S'il faut faire une nouvelle loi, peut-être il faudra-t-il la faire, ce n'est pas à moi de le décider. Les parlementaires s'en saisiront, mais en tout cas, ce que l'on voit là, c'est la faillite du système, la faillite de la loi Clès-Léonetti et le fait que l'on n'arrive pas à aller au bout de quelque chose. Si c'est la faillite de la loi actuelle, dit Guillaume, c'est qu'il en faut une autre pour clarifier la situation. Vous savez, ces sujets, c'est vraiment quelque chose de profond qui touche au plus profond de soi-même, qui touche pour certains à la religion, pour d'autres à des convictions. C'est ça qui est terrible.
Moi, je pense à ce pauvre homme qui est étraplégique et à une famille qui se déchire, sa femme, son épouse qui dit, écoutez, sa volonté, c'est d'arrêter la souffrance. Et les parents qui disent, surtout pas. C'est à ça qu'il faut penser. C'est pour ça qu'on voit bien que ce n'est pas une loi qui règle forcément le problème. Qu'aujourd'hui, il y a des appels, la Cour de justice, etc. Moi, je pense qu'à travers ce drame humain, parce que c'est un drame humain, la société doit réfléchir à ces grands sujets, comme ceux-là, on parle de la PMA, la fin de vie. Ces grands sujets-là, je pense que ça doit être des débats qui doivent être mis sur la table, mis sur la table avec les citoyens.
Mais il y a un problème d'harmonisation juridique, quand même, disait Guillaume. Quand on voit que, justement, maintenant, un comité dépendant de l'ONU émet un avis différent, et en l'occurrence, à l'origine, le gouvernement pensait qu'il ne fallait pas tenir compte de cet avis. Donc, est-ce qu'il n'y a pas eu une erreur là, et est-ce qu'il n'y a pas un problème, une question d'harmonisation judiciaire ?
Non, mais évidemment, quand on voit cela, il y a un problème d'harmonisation judiciaire. Je ne sais pas quels sont ces comités qui donnent des avis différents. La justice française... Ce n'est pas l'ONU de dictée à la France qu'elle doit faire. Je ne crois pas. Je ne crois pas. Et je pense que la justice française devrait être capable de dire où l'on doit aller. Donc, quand je parle de la faillite de la loi Clès-Leonetti, ce n'est pas la faillite de la loi en tant que telle, mais c'est la faillite du système qui fait qu'on ne peut pas appliquer cette loi.
Mais est-ce que le projet de loi de révision des lois bioéthiques, qui sera bientôt étudié, il devrait justement prendre en compte cette question ?

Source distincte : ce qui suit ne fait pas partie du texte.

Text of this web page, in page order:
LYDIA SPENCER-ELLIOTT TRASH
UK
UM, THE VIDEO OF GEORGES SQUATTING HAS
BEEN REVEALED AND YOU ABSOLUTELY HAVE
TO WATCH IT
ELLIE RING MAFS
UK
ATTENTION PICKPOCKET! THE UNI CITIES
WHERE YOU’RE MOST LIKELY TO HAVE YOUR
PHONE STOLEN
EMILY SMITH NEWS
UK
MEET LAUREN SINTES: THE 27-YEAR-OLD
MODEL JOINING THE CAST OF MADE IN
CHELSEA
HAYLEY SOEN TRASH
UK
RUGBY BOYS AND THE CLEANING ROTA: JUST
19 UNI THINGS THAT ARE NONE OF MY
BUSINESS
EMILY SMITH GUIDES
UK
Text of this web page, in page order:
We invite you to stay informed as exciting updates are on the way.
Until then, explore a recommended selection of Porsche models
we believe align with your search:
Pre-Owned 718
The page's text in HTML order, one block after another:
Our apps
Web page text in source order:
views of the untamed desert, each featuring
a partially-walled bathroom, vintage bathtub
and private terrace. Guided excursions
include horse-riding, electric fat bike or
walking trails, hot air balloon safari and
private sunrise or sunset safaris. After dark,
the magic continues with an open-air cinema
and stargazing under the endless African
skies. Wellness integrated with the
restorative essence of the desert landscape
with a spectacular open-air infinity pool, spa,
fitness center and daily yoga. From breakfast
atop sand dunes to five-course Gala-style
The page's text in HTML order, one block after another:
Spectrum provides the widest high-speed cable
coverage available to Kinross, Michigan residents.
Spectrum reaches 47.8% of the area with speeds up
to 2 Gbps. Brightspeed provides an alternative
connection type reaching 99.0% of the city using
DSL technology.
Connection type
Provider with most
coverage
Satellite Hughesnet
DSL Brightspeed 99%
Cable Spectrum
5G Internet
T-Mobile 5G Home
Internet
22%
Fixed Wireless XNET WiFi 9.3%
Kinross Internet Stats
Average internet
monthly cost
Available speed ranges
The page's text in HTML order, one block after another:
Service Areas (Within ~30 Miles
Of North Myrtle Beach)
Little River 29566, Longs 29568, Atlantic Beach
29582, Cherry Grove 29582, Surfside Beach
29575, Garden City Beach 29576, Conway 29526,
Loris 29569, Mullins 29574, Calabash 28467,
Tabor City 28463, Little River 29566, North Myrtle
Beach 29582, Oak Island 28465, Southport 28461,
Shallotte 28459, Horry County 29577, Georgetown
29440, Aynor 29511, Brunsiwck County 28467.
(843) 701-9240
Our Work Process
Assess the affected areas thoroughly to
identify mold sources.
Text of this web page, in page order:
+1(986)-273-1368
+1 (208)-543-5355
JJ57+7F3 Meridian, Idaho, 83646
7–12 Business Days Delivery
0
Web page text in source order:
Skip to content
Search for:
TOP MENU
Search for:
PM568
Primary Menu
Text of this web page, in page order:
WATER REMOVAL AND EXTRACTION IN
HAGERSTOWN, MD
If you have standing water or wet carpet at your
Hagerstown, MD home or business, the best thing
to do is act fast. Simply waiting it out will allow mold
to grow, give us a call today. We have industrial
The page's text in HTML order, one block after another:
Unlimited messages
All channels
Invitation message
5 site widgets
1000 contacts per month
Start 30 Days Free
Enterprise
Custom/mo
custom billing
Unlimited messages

Alors, à titre personnel, moi, j'y suis favorable, mais ça fera partie d'un équilibre politique. Je pense que dans la révision des lois bioéthiques, il faut aller loin. La société est prête à ce qu'on aille loin. La société n'est prête qu'à ce que l'on avance. Mais ce débat, ce ne va pas être un débat de division, d'opposition. Ça va être un débat de rassemblement, d'unité nationale. Enfin, quand même, en 2020, sommes-nous capables de parler de la fin de vie ? Sommes-nous capables de parler de la procréation ? Sommes-nous capables de parler de la famille, de l'enfant, sans se déchirer, sans faire des oppositions comme on le voit là ?

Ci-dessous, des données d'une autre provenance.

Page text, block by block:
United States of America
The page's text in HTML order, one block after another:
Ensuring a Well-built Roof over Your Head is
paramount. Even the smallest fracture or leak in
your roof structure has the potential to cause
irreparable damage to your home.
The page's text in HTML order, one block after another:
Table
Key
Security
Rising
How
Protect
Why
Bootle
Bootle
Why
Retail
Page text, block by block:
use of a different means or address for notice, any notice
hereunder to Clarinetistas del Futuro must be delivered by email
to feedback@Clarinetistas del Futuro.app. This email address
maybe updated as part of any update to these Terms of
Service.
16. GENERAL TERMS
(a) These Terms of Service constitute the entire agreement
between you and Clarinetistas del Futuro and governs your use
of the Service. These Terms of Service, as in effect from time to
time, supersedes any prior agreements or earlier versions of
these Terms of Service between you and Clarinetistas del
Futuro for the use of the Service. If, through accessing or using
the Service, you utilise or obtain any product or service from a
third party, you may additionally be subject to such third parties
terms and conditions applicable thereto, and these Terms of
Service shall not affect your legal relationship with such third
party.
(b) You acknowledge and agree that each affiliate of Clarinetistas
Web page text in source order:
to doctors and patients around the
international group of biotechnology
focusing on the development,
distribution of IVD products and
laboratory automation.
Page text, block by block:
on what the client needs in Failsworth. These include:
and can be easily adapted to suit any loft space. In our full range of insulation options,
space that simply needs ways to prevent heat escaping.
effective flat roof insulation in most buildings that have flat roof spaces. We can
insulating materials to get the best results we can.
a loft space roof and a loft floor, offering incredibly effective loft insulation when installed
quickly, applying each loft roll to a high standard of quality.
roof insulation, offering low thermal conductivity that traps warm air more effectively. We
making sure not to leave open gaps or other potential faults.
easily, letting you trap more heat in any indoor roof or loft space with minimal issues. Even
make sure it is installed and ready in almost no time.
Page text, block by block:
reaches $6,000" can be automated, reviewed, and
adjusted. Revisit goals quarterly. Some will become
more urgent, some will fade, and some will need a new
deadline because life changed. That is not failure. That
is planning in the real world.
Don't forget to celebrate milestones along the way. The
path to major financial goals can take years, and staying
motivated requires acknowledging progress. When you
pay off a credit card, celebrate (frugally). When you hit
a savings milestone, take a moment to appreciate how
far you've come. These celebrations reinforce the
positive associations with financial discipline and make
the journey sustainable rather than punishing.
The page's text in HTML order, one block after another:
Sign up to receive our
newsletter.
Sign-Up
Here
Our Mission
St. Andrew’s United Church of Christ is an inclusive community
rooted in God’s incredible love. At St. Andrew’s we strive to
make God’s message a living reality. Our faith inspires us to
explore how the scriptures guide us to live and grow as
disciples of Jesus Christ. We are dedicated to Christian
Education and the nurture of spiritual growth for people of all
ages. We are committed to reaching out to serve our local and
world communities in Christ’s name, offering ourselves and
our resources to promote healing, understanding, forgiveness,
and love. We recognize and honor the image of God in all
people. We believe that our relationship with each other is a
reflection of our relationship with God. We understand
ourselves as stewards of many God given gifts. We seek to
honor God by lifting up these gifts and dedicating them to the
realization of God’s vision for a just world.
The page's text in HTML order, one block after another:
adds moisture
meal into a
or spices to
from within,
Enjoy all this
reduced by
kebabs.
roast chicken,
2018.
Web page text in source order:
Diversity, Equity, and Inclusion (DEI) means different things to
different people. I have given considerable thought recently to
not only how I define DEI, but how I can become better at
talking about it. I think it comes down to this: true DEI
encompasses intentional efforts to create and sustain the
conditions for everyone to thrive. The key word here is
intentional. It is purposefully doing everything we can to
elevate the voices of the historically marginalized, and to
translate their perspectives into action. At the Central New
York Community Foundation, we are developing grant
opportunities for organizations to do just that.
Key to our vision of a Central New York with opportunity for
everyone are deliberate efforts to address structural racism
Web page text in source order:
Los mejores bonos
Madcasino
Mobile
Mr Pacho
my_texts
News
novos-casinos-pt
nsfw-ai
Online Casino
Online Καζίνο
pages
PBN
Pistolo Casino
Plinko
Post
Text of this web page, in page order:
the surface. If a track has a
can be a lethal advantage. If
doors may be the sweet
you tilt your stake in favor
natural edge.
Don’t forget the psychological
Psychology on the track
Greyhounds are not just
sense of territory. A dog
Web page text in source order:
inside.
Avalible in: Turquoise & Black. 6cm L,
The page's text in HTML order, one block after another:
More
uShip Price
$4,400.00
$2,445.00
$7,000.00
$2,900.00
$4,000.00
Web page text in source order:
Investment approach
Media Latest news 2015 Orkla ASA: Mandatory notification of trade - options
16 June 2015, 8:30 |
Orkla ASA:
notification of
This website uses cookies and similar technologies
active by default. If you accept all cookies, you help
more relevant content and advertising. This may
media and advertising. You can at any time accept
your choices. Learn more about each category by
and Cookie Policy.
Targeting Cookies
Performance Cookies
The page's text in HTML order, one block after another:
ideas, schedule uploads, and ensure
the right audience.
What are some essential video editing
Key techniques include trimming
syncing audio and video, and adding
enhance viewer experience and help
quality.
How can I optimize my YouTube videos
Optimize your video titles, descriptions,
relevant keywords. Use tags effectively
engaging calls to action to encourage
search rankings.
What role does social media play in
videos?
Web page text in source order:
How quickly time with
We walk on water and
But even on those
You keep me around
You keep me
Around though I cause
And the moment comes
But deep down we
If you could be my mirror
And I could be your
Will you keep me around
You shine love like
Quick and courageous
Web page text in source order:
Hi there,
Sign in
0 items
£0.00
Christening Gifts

Moi, je vous le dis, j'ai été très choqué de voir ces images à la télévision. Je ne pense pas que ce soit la dignité d'un homme qui est en grande difficulté, en grande souffrance.
Didier Guillaume et Emmanuel Macron s'adressent aux Français à travers une interview ce matin publiée par une quarantaine de titres de la presse régionale. Est-ce qu'il y a comme un petit vent de panique, en ce moment, dans la majorité, au vu des derniers sondages qui donnent le Rassemblement National, désormais quasiment seul en tête ?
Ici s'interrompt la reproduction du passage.